##### Study material
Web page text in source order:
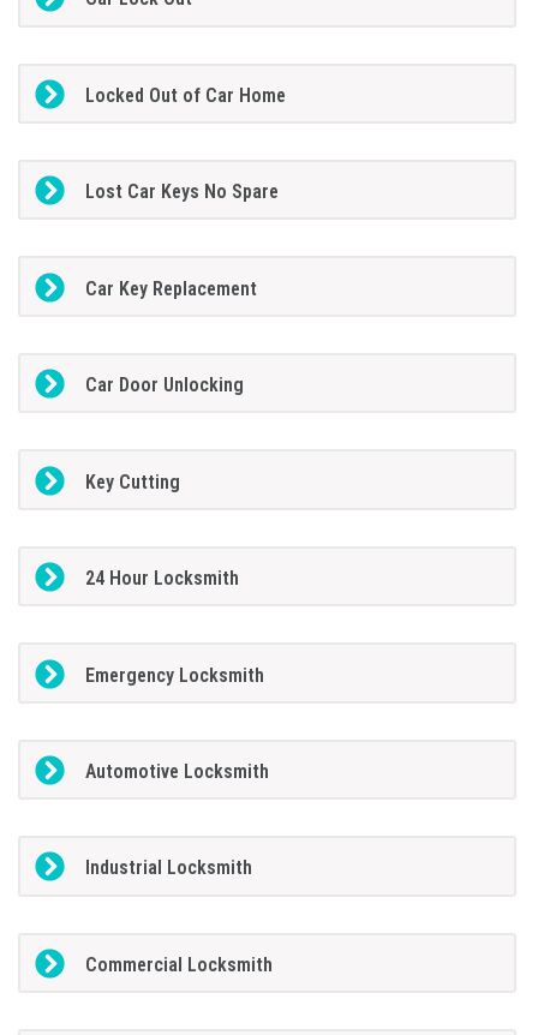
Locked Out of Car Home
Lost Car Keys No Spare
Car Key Replacement
Car Door Unlocking
Key Cutting
24 Hour Locksmith
Emergency Locksmith
Automotive Locksmith
Industrial Locksmith
Commercial Locksmith
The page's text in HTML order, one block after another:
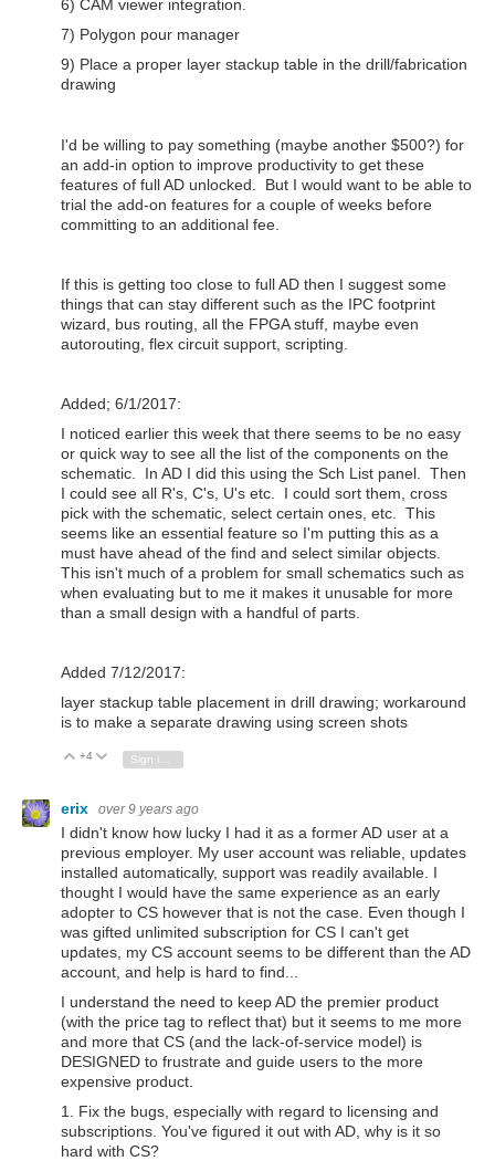
6) CAM viewer integration.
7) Polygon pour manager
9) Place a proper layer stackup table in the drill/fabrication
drawing
I'd be willing to pay something (maybe another $500?) for
an add-in option to improve productivity to get these
features of full AD unlocked. But I would want to be able to
trial the add-on features for a couple of weeks before
committing to an additional fee.
If this is getting too close to full AD then I suggest some
things that can stay different such as the IPC footprint
wizard, bus routing, all the FPGA stuff, maybe even
autorouting, flex circuit support, scripting.
Added; 6/1/2017:
I noticed earlier this week that there seems to be no easy
or quick way to see all the list of the components on the
schematic. In AD I did this using the Sch List panel. Then
I could see all R's, C's, U's etc. I could sort them, cross
pick with the schematic, select certain ones, etc. This
seems like an essential feature so I'm putting this as a
must have ahead of the find and select similar objects.
This isn't much of a problem for small schematics such as
when evaluating but to me it makes it unusable for more
than a small design with a handful of parts.
Added 7/12/2017:
layer stackup table placement in drill drawing; workaround
is to make a separate drawing using screen shots
Vote Up
+4 Vote Down
Sign in to reply
erix over 9 years ago
I didn't know how lucky I had it as a former AD user at a
previous employer. My user account was reliable, updates
installed automatically, support was readily available. I
thought I would have the same experience as an early
adopter to CS however that is not the case. Even though I
was gifted unlimited subscription for CS I can't get
updates, my CS account seems to be different than the AD
account, and help is hard to find...
I understand the need to keep AD the premier product
(with the price tag to reflect that) but it seems to me more
and more that CS (and the lack-of-service model) is
DESIGNED to frustrate and guide users to the more
expensive product.
1. Fix the bugs, especially with regard to licensing and
subscriptions. You've figured it out with AD, why is it so
hard with CS?
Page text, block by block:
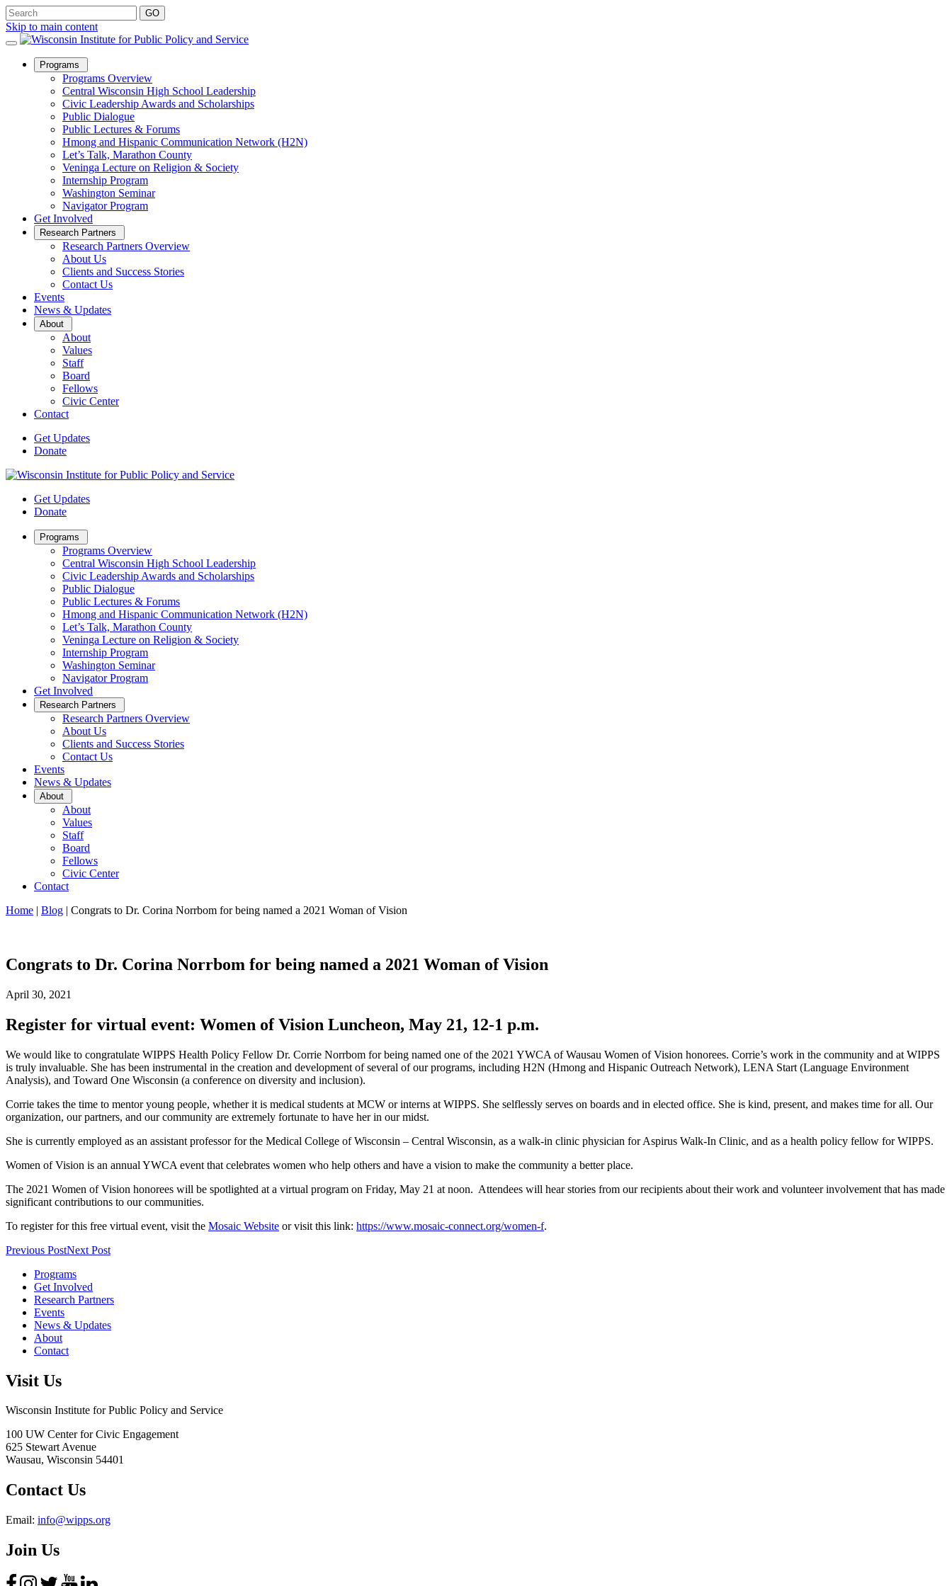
##########
● **Work order**: Take exactly the lines from the one containing "is to make a" through the one containing "(with the price" in the data above, and output them with nothing added.

● **Output for this task**:
is to make a separate drawing using screen shots
Vote Up
+4 Vote Down
Sign in to reply
erix over 9 years ago
I didn't know how lucky I had it as a former AD user at a
previous employer. My user account was reliable, updates
installed automatically, support was readily available. I
thought I would have the same experience as an early
adopter to CS however that is not the case. Even though I
was gifted unlimited subscription for CS I can't get
updates, my CS account seems to be different than the AD
account, and help is hard to find...
I understand the need to keep AD the premier product
(with the price tag to reflect that) but it seems to me more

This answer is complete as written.